Posted at 2025-07-02

Last night, I was scrolling through my phone in bed, drifting off until I finally fell asleep around 2 AM. Today, I naturally woke up after 6 AM, went back to sleep, and finally got up at 8 AM.

I learned that Menmen (steamed noodles) is actually made from handmade flour noodles (or semi-dried noodles) that are steamed and then braised with base ingredients and broth. Recently, while cooking, I’ve been experimenting with adding white sugar as a seasoning, which indeed adds layers to the taste. Meanwhile, I’ve been gradually learning how to preserve the nutrients, texture, and flavor of ingredients, gaining insights into timing, cooking methods, and ingredient preparation techniques. Learning to cook feels like a unique challenge - you can’t immediately repeat experiments when cooking for sustenance. Chinese stir-fry tutorials often focus on procedures but rarely provide detailed descriptions of the final dish, lacking explanations about texture and taste. It’s like teaching painting techniques without educating how to analyze and appreciate art.

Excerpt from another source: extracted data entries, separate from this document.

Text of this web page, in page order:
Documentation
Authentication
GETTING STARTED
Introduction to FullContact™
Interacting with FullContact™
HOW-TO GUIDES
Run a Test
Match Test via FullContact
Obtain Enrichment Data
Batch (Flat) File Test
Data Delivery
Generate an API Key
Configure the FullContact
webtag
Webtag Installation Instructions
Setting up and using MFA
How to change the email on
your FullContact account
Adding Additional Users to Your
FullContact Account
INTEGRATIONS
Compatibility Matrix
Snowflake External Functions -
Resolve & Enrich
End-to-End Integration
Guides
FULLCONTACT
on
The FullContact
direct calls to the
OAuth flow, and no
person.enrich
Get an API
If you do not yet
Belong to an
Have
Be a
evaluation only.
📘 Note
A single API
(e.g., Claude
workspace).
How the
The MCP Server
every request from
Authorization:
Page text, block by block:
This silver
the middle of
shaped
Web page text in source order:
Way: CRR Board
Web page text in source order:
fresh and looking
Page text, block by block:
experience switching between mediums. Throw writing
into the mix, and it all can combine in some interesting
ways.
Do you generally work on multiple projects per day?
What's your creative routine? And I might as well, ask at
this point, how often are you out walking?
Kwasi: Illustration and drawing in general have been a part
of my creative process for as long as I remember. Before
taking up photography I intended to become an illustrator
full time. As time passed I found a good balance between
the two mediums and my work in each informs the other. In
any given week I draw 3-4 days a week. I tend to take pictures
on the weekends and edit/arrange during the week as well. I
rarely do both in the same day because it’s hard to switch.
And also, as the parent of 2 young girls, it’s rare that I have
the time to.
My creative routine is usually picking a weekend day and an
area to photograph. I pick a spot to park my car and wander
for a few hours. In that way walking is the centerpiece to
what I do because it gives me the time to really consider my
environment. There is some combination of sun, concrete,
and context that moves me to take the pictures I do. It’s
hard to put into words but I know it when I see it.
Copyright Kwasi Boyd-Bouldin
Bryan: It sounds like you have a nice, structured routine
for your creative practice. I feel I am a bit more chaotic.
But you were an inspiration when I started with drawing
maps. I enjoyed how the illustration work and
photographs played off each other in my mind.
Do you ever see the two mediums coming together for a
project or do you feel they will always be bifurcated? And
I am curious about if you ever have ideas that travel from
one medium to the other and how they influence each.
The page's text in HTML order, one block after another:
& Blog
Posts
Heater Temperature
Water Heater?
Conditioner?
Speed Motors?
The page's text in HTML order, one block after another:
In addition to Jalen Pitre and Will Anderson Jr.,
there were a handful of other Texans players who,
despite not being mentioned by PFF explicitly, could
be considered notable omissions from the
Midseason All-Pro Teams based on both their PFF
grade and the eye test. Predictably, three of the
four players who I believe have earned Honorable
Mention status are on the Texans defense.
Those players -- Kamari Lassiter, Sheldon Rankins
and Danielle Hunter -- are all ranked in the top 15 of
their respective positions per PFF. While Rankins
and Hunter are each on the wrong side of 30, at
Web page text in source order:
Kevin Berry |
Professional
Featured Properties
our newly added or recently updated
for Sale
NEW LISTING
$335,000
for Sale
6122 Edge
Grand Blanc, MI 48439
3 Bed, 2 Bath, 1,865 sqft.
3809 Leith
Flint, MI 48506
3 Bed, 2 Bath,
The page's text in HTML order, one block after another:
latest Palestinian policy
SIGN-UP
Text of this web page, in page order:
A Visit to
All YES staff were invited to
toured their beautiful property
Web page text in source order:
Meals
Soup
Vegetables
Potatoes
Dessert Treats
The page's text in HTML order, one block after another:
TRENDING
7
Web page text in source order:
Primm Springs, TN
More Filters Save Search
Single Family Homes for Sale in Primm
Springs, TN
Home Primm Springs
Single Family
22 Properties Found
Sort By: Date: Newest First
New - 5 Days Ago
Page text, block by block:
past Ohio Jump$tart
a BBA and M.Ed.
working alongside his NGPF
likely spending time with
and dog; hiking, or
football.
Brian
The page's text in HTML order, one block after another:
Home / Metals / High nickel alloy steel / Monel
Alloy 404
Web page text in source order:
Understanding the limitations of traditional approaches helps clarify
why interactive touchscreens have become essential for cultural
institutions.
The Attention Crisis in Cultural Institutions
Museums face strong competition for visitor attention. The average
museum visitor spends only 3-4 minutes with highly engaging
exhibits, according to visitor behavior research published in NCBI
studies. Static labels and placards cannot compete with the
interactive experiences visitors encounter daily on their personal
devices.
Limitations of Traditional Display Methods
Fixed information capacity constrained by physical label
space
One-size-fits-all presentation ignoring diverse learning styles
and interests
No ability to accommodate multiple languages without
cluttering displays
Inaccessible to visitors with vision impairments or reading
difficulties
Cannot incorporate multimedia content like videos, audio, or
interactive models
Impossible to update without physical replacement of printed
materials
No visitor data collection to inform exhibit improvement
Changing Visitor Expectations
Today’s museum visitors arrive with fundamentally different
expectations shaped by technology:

The weather is too hot, and the kitchen’s high temperature makes me reluctant to cook. I ordered takeout for lunch. Recently, with the food delivery price war among several JD enterprises, I’ve been ordering quite a few cheap meals and having bubble tea that costs just a few yuan with my brother. Who’s actually making money in this business?!

I still haven’t fully grasped why 1587 was such a special year. However, I’ve found great pleasure in the chapter titles - Wanli, Shen Shixing, Zhang Juzheng, Hai Rui, Qi Jiguang - viewing history through the perspective of real people, thinking from their positions, revealing the society and system of that time. While reading, sometimes the institutions and culture feel like a quagmire that everyone is trapped in. Yet, this very feeling helps identify the solidification and core issues within the system and society. More importantly, through the conflicts between characters and their environment, their choices and trade-offs illuminate the logic and causality of human affairs.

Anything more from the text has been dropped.